Shoes

She ate the food and listened to the conversation. She watched the little boy and smiled as politely as she could. She was being compared to some woman that was her but wasn't. Someone else had inhabited this shell before her. She could speak the language, she could understand concepts, she could use a fork and a spoon but in the context of the greater picture, she didn't know this man, this baby, this kitchen, this house, this person. Sanria.

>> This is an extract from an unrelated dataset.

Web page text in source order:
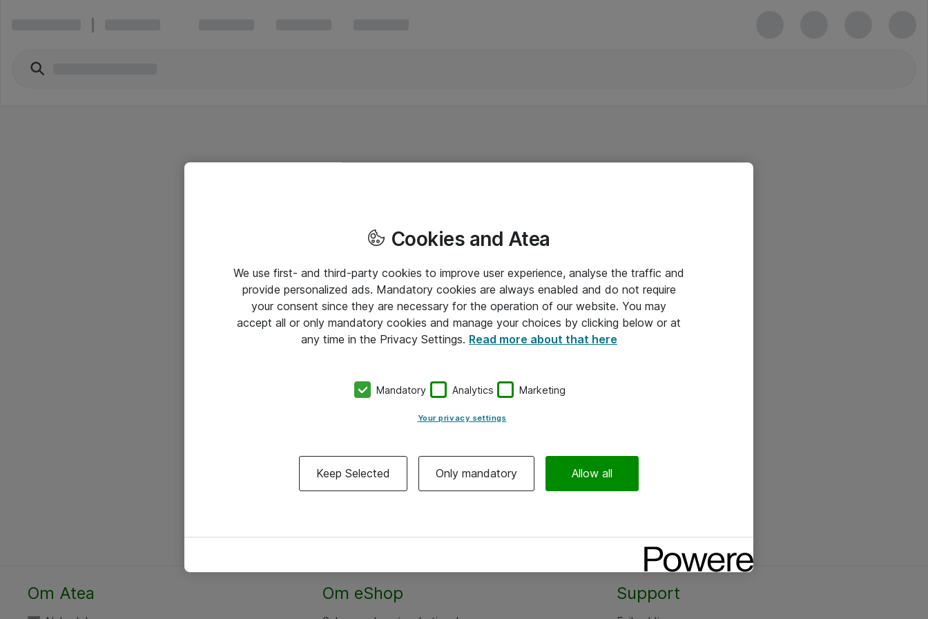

The man - Colin - looked like he was on the verge of tears every time she proclaimed she didn't know or didn't understand or didn't remember. He showed her the other rooms of the house, telling her how much Sanria liked this one or that one, or how much time she spent there. No matter what, though, when she felt like backing away or just going somewhere for a moment to breathe - she was assured that if she only gave it a chance, she'd remember.

Colin showed her to the bedroom, her bedroom supposedly and she stared at the room with a sigh. She didn't know this place, no matter how pretty it was, and didn't feel as though she was supposed to be here. She took the wedding band from her necklace and frowned. When Colin came in to check on her, he slid it back onto her finger. "That's where it belongs," he said with a very slight chuckle. But why? She didn't know this man. She didn't know anyone.

When she sent him off to sleep in the guest room, the man - Colin - looked as if he could cry. He'd been so sick with worry over her (Sanria, she reminded herself) and all he wanted was to be beside her. She hadn't expected him to take her - but he did. She stared at him in shock as he looked down at her, tears in his eyes, begging her - "Please, tell me you remember this. Please."

"I'm... sorry..."

"These were the times were were the closest. I don't want to lose you."

She laid there beside him in the dark, long after he had fallen asleep. She listened to him breathing, listened to the constant yet muffled din of the waterfall outside the balcony, listened to every sound the house made as it cooled off and settled into the darkness of the night. She couldn't stay here. She couldn't be placed in the mold of this woman who, with so many "long sto- ries" couldn't have been happy. To have killed herself... it didn't make sense. What could have possibly happened to make her loathe living so much. Though Colin had said she had been happy most of the time, the shoe just didn't fit. Neither did she.